Dulwich’s face turned nearly black with fury. “I am not in love with her, you ass,” he hissed. “I want her father’s money, and she, I suppose, wants to be a viscountess. When we marry, I shall be able to settle all my debts, including that little bet of ours. Look here, Wayborn, if you start spreading it around that I’m marrying for love, I shall have to call you out.”
“Steady on,” said Cary, stifling a laugh. “I shan’t tell a soul you’re after her money. After all, if you don’t get her money, I may never get mine.”
“What are you doing there, you damn fool?” his lordship suddenly snarled.
Abigail nearly jumped out of her skin. But Dulwich had not discovered her hiding place; he was addressing Mr. Eldridge. “Imbecile! You’re putting my name at the bottom of the list. Who is entitled to come before my Lord Dulwich? The Misses Brandon? I think not.”
As Mr. Eldridge watched in dismay, his lordship seized the book and proceeded to cross out the Misses Brandon in order to insert his own name at the top of the page. “I shall make all my friends aware of the staff’s impertinence,” said Dulwich, jerking on his gloves, “and I predict that Hatchard’s will be out of business in a month’s time!”

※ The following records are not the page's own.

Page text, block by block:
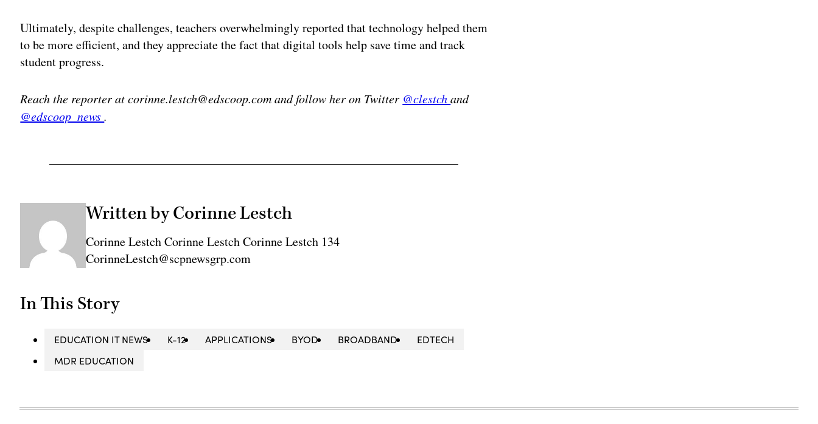
Ultimately, despite challenges, teachers overwhelmingly reported that technology helped them
to be more efficient, and they appreciate the fact that digital tools help save time and track
student progress.
Reach the reporter at corinne.lestch@edscoop.com and follow her on Twitter @clestchand
@edscoop_news.
Written by Corinne Lestch
Corinne Lestch Corinne Lestch Corinne Lestch 134
CorinneLestch@scpnewsgrp.com
In This Story
EDUCATION IT NEWS K-12 APPLICATIONS BYOD BROADBAND
EDTECH
MDR EDUCATION
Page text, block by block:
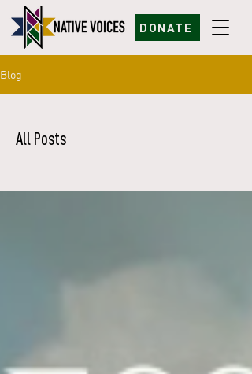
DONATE
Blog
All Posts
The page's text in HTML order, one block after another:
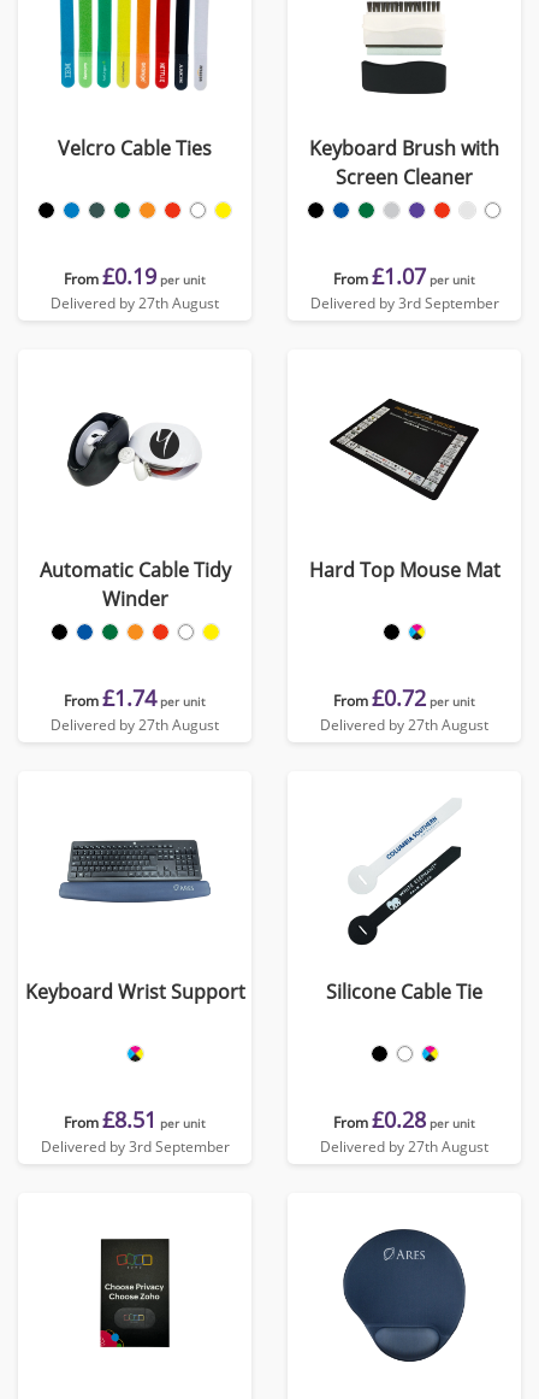
Velcro Cable Ties
From£0.19 per unit
Delivered by 27th August
Keyboard Brush with
Screen Cleaner
From£1.07 per unit
Delivered by 3rd September
Automatic Cable Tidy
Winder
From£1.74 per unit
Delivered by 27th August
Hard Top Mouse Mat
From£0.72 per unit
Delivered by 27th August
Keyboard Wrist Support
From£8.51 per unit
Delivered by 3rd September
Silicone Cable Tie
From£0.28 per unit
Delivered by 27th August
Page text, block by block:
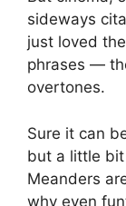
sideways
just loved
phrases —
overtones.
Sure it can
but a little
Meanders
why even
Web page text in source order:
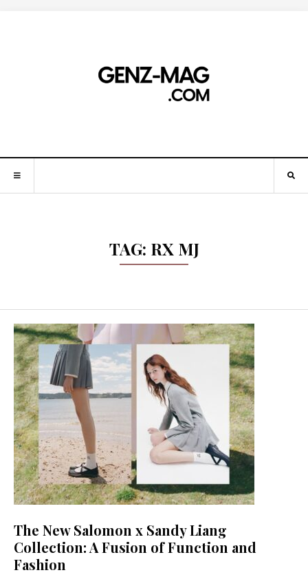
TAG: RX MJ
The New Salomon x Sandy Liang
Collection: A Fusion of Function and
Fashion
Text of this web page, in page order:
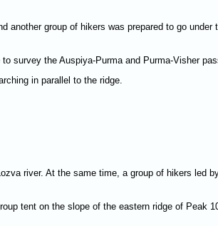
another group of hikers was prepared to go under
survey the Auspiya-Purma and Purma-Visher
in parallel to the ridge.
river. At the same time, a group of hikers led
tent on the slope of the eastern ridge of Peak
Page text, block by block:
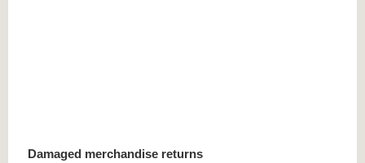
Damaged merchandise returns
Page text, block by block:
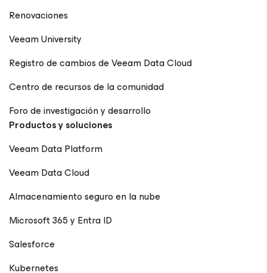
Renovaciones
Veeam University
Registro de cambios de Veeam Data Cloud
Centro de recursos de la comunidad
Foro de investigación y desarrollo
Productos y soluciones
Veeam Data Platform
Veeam Data Cloud
Almacenamiento seguro en la nube
Microsoft 365 y Entra ID
Salesforce
Kubernetes
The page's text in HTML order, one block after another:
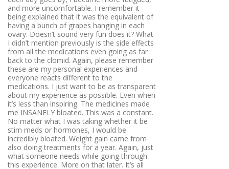
and more uncomfortable. I remember it
being explained that it was the equivalent of
having a bunch of grapes hanging in each
ovary. Doesn’t sound very fun does it? What
I didn’t mention previously is the side effects
from all the medications even going as far
back to the clomid. Again, please remember
these are my personal experiences and
everyone reacts different to the
medications. I just want to be as transparent
about my experience as possible. Even when
it’s less than inspiring. The medicines made
me INSANELY bloated. This was a constant.
No matter what I was taking whether it be
stim meds or hormones, I would be
incredibly bloated. Weight gain came from
also doing treatments for a year. Again, just
what someone needs while going through
this experience. More on that later. It’s all
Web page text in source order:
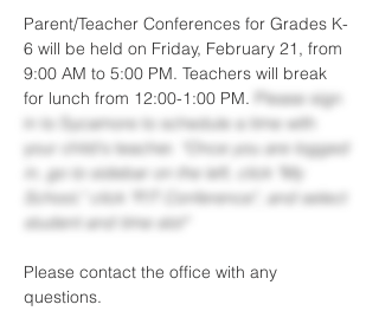
Parent/Teacher Conferences for Grades K-
6 will be held on Friday, February 21, from
9:00 AM to 5:00 PM. Teachers will break
for lunch from 12:00-1:00 PM.
Please sign
in to Sycamore to schedule a time with
your child's teacher.
*Once you are logged
in, go to sidebar on the left, click "My
School," click "P/T Conference", and select
student and time slot*
Please contact the office with any
questions.
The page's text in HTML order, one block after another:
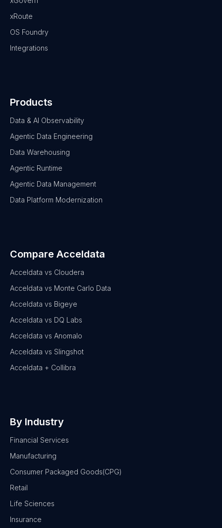
xRoute
OS Foundry
Integrations
Products
Data & AI Observability
Agentic Data Engineering
Data Warehousing
Agentic Runtime
Agentic Data Management
Data Platform Modernization
Compare Acceldata
Acceldata vs Cloudera
Acceldata vs Monte Carlo Data
Acceldata vs Bigeye
Acceldata vs DQ Labs
Acceldata vs Anomalo
Acceldata vs Slingshot
Acceldata + Collibra
By Industry
Financial Services
Manufacturing
Consumer Packaged Goods(CPG)
Retail
Life Sciences
Insurance
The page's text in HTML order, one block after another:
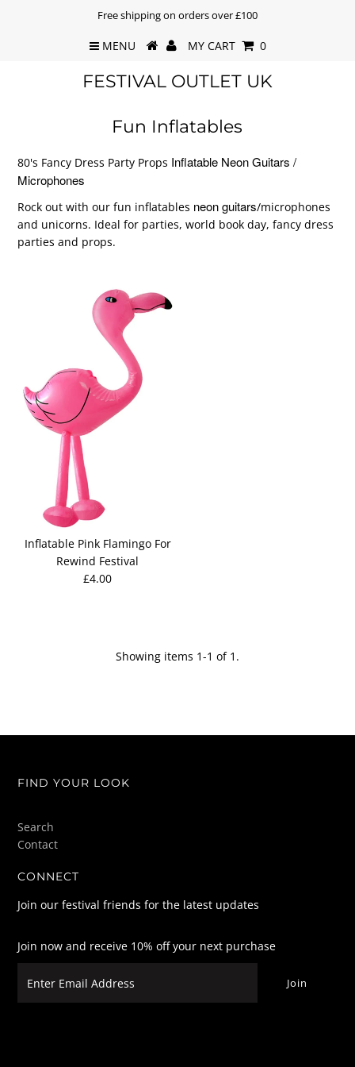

He paused, as though waiting for Mr. Eldridge to seek to detain him, and then Abigail heard the doorbell ring as his lordship left the shop. A moment or two passed before she felt safe enough to lift her head. Mr. Wayborn was leaning across the counter looking down at her. “You can come out now, monkey,” he said lightly. “The nasty man has gone away.”
Abigail climbed to her feet. “I daresay you think me rather childish,” she stammered, “but I simply can’t bear scenes. It would have been so very embarrassing to see him.”
Cary took her hand and led her around the counter. “I think you did exactly right,” he said. “I only wish I had the courage to run and hide whenever I see the old Pudding-face.”